[[ DATA TO EXAMINE, beginning ]]

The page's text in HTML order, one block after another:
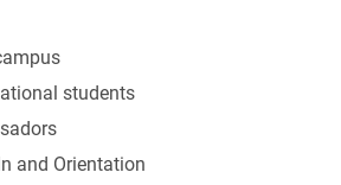
students
and Orientation
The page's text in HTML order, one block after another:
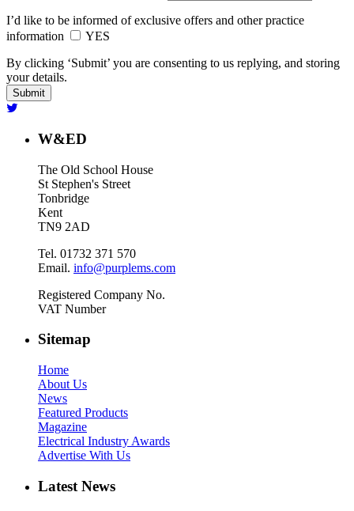
I’d like to be informed of exclusive offers and other practice
information
YES
By clicking ‘Submit’ you are consenting to us replying, and storing
your details.
W&ED
The Old School House
St Stephen's Street
Tonbridge
Kent
TN9 2AD
Tel. 01732 371 570
Email. info@purplems.com
Registered Company No.
VAT Number
Sitemap
Home
About Us
News
Featured Products
Magazine
Electrical Industry Awards
Advertise With Us
Latest News

[[ DATA TO EXAMINE, end ]]

INSTRUCTIONS TO FOLLOW
Write out the material above exactly, and omit the pictures it holds.

TASK ANSWER
The page's text in HTML order, one block after another:
students
and Orientation
The page's text in HTML order, one block after another:
I’d like to be informed of exclusive offers and other practice
information
YES
By clicking ‘Submit’ you are consenting to us replying, and storing
your details.
W&ED
The Old School House
St Stephen's Street
Tonbridge
Kent
TN9 2AD
Tel. 01732 371 570
Email. info@purplems.com
Registered Company No.
VAT Number
Sitemap
Home
About Us
News
Featured Products
Magazine
Electrical Industry Awards
Advertise With Us
Latest News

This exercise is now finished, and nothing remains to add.